Problem description: The reply should be the records repeated exactly, without any images.

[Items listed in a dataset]
○ ○ ○ ○ ○
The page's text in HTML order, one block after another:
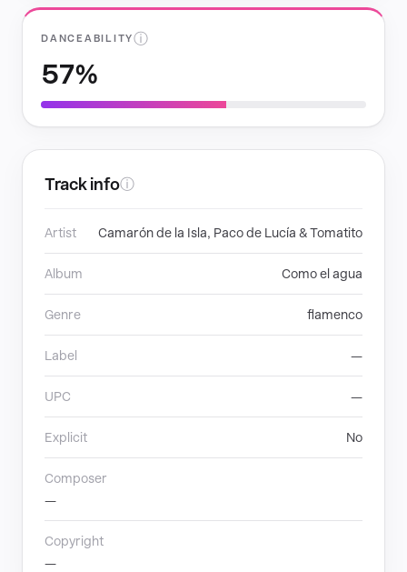
DANCEABILITYⓘ
57%
Track infoⓘ
Artist Camarón de la Isla, Paco de Lucía & Tomatito
Album Como el agua
Genre flamenco
Label —
UPC —
Explicit No
Composer
—
Copyright
—
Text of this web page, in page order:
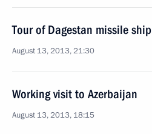
Tour of Dagestan missile ship
August 13, 2013, 21:30
Working visit to Azerbaijan
August 13, 2013, 18:15
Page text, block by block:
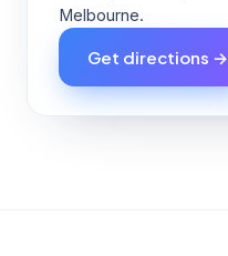
Melbourne.
Get directions →
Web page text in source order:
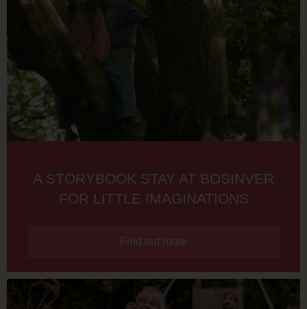
A STORYBOOK STAY AT BOSINVER
FOR LITTLE IMAGINATIONS
Find out more
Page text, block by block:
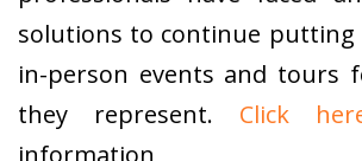
solutions to continue putting
in-person events and tours
they represent. Click
information
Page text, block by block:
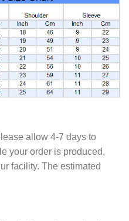
allow 4-7 days to
your order is produced,
facility. The estimated
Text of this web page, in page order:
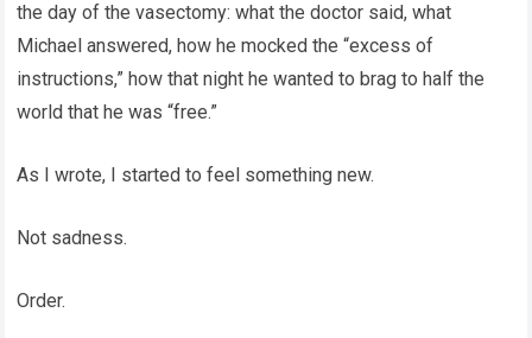
the day of the vasectomy: what the doctor said, what
Michael answered, how he mocked the “excess of
instructions,” how that night he wanted to brag to half the
world that he was “free.”
As I wrote, I started to feel something new.
Not sadness.
Order.
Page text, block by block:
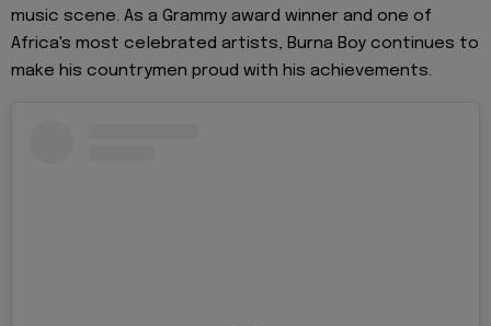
○ ○ ○ ○ ○
Response area:
The page's text in HTML order, one block after another:
DANCEABILITYⓘ
57%
Track infoⓘ
Artist Camarón de la Isla, Paco de Lucía & Tomatito
Album Como el agua
Genre flamenco
Label —
UPC —
Explicit No
Composer
—
Copyright
—
Text of this web page, in page order:
Tour of Dagestan missile ship
August 13, 2013, 21:30
Working visit to Azerbaijan
August 13, 2013, 18:15
Page text, block by block:
Melbourne.
Get directions →
Web page text in source order:
A STORYBOOK STAY AT BOSINVER
FOR LITTLE IMAGINATIONS
Find out more
Page text, block by block:
solutions to continue putting
in-person events and tours
they represent. Click
information
Page text, block by block:
allow 4-7 days to
your order is produced,
facility. The estimated
Text of this web page, in page order:
the day of the vasectomy: what the doctor said, what
Michael answered, how he mocked the “excess of
instructions,” how that night he wanted to brag to half the
world that he was “free.”
As I wrote, I started to feel something new.
Not sadness.
Order.
Page text, block by block:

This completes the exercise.